我々は、この差に皮膚に存在する常在菌叢(多種の細菌が共存して存在している状態)の構成が存在するのではないかと考え、その調査を始めました。その結果、皮膚細菌叢高齢期に急速に変化するとともに日和見感染症原因菌の増加がみられることを次世代シーケンサーによるマイクロバイオーム解析などにより明らかにしました。
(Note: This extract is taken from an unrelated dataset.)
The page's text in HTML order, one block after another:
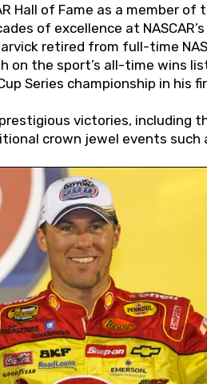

この研究では、加齢や有病状態により免疫力が低下した人々のバリア部分にあたる皮膚ならびに粘膜における常在細菌叢の構成の変化を解析するとともに、免疫力の低下した人々に多くみられる「日和見感染症」を代表とする各種疾患やそのきっかけとなる各種健康障がいと常在細菌叢の変化との因果関係とその微生物学的・分子生物学的理由について明らかにし、その予防、緩和ケアを達成するための科学的根拠に基づいた対策法を確立することを目標としています。 また、この研究から派生して、腸内、口腔細菌叢の構成変化と各種疾患発症リスクとの関連に関する研究を進めており、塩分非依存性高血圧や脂質異常症に特徴的な腸内細菌叢の特徴を見出しました。